Neen, revolutie is radicale omverwerping, opstand tegen de gegeven verhoudingen en de bestaande ordening, is de poging om deze omver te werpen, om een nieuw recht in haar plaats te stellen. Revolutie is opstand tegen het geldende recht en de heersende macht. Behoort daarom echter niets anders dan vernietiging en gewelddadigheid tot haar wezen? Is elke geslaagde muiterij, elke door de massa geprobeerde staatsgreep een revolutie? Afgezien daarvan, dat begripsbepalingen altijd tot op zekere hoogte een kwestie van willekeur zijn, zal het antwoord al naar de persoonlijke waardering verschillend uitvallen. Wie de opstand zonder meer verdoemt zal geen principieel verschil tussen muiterij en revolutie erkennen, zal slechts naar de diepte van de schok en de breedte van de werking het ene of het andere woord verkiezen. Wien orde op zichzelf, rust op zichzelf, voortgang op de platgetreden paden zonder meer waarden zijn, vermag hier wellicht geen onderscheid te ontdekken, dat degene ziet. die door de uiterlijke vorm van de gebeurtenissen tot de drijvende impulsen doordringt, hier de levende stroom der geschiedenis voelt en de openbaring niet alleen van de wetten, maar van de zin van de wereld hier ontdekt. Voor hem zijn revoluties de grote crises in de ontwikkeling van de mensheid, waarin een verborgen lijden tot plotselinge uitbarsting komt, zijn een koorts die het gehele volksorganisme doet beven, die vaak slechts onder het pijnlijkst huiveren de zieke kiemen uit kan stoten.

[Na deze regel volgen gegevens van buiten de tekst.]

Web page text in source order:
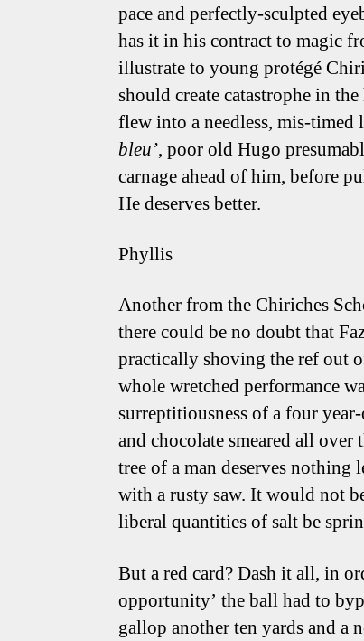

Revolutie is het doen springen van granietrotsen waarin het leven zelf, omdat het leven is, de boorgaten gedreven heeft, is de strijd van het leven tegen de tot steen geworden geschiedenis. Revoluties zijn de krampachtige bewegingen en trekkingen, waaronder zich een nieuwe rangorde van de maatschappelijke standen, een nieuw recht, ja een nieuwe cultuur uit de schoot van het bestaande vrij worstelen.

Zo is het wezen van de revolutie. Het wezen van de jeugd echter is het, om revolutionair te zijn, in opstand te komen tegen de engheid en de eenzijdigheid der overerfde vaste normen en vormen. Haar taak is het, het gewordene aan het wordende te offeren, het bestaande in te ruilen tegen iets dat niet is, nog niet is, het heden ter wille van de toekomst op het spel te zetten, tegenover de geschreven rechtsregels het eeuwige recht van de levenden mens te verkondigen. Altijd, in literatuur, filosofie of politiek was de jeugd de draagster van een nieuwe, voorwaarts dragende en voorwaarts stormende geest, steeds was echte jeugd revolutionair.

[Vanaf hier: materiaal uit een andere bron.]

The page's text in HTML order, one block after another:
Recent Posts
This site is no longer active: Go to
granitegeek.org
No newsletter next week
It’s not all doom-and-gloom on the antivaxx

Zo ligt de verwantschap van revolutie en jeugd, de betekenis der revolutie voor de jeugd en van de jeugd voor de revolutie voor de hand. Weliswaar hebben revolutionaire geest en politieke revolutie zo veel en zo weinig met elkaar te maken als innerlijke gezíndheid en bepaald uiterlijk handelen, toch zijn zij met elkaar verbonden als werk en geloof.

Wel vloeit het werk uiteraard voort uit de gezindheid, wel is het haar uitdrukking en haar uitwerking. Maar hóe zij zich uitwerkt, in welke vormen zij zich voordoet, welke bijzondere doeleinden zij zich stelt, hangt af van de uiterlijke omstandigheden, van de gegeven stand van zaken, van de politieke mogelijkheden en de zedelijke noodzaken. Er zijn tijden waarin een revolutie nog niet mogelijk is, er zijn tijden waarin zij niet nodig is en waarin de evolutie het werk der revolutionaire gezíndheid wordt. Er zijn gevallen waarin aan het ingrijpen in het politieke leven niet te ontkomen valt.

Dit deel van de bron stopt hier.